-- WORK TO BE COMPLETED --
Repeat each entry below exactly, omitting any picture it holds.

-- THE INPUT --
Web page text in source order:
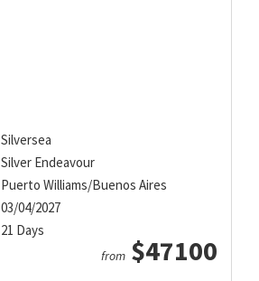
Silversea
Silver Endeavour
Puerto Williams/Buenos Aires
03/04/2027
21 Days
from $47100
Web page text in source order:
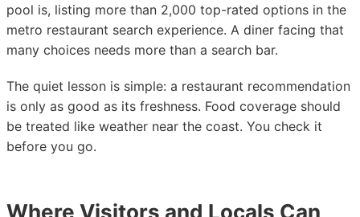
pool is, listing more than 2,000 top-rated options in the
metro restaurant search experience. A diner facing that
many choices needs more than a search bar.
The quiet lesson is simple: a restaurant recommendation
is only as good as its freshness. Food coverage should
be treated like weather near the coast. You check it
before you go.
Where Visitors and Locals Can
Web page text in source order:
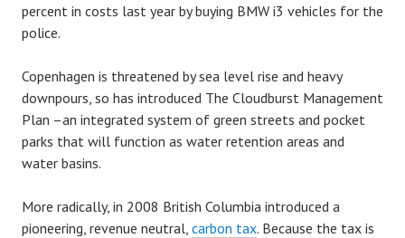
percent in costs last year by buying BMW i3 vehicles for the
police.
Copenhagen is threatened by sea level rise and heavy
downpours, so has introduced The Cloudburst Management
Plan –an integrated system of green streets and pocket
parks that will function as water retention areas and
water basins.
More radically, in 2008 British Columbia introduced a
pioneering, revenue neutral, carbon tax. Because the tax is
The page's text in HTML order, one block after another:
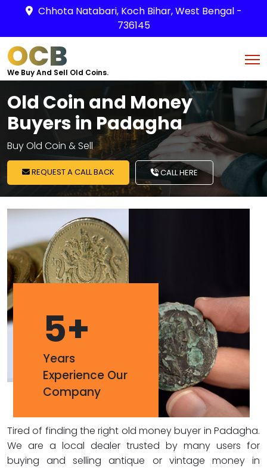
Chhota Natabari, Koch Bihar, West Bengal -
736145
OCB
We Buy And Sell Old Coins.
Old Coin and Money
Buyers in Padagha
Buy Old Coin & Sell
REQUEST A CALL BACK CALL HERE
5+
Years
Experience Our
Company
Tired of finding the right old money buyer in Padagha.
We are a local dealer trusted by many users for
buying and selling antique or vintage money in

-- TASK RESPONSE --
Web page text in source order:
Silversea
Silver Endeavour
Puerto Williams/Buenos Aires
03/04/2027
21 Days
from $47100
Web page text in source order:
pool is, listing more than 2,000 top-rated options in the
metro restaurant search experience. A diner facing that
many choices needs more than a search bar.
The quiet lesson is simple: a restaurant recommendation
is only as good as its freshness. Food coverage should
be treated like weather near the coast. You check it
before you go.
Where Visitors and Locals Can
Web page text in source order:
percent in costs last year by buying BMW i3 vehicles for the
police.
Copenhagen is threatened by sea level rise and heavy
downpours, so has introduced The Cloudburst Management
Plan –an integrated system of green streets and pocket
parks that will function as water retention areas and
water basins.
More radically, in 2008 British Columbia introduced a
pioneering, revenue neutral, carbon tax. Because the tax is
The page's text in HTML order, one block after another:
Chhota Natabari, Koch Bihar, West Bengal -
736145
OCB
We Buy And Sell Old Coins.
Old Coin and Money
Buyers in Padagha
Buy Old Coin & Sell
REQUEST A CALL BACK CALL HERE
5+
Years
Experience Our
Company
Tired of finding the right old money buyer in Padagha.
We are a local dealer trusted by many users for
buying and selling antique or vintage money in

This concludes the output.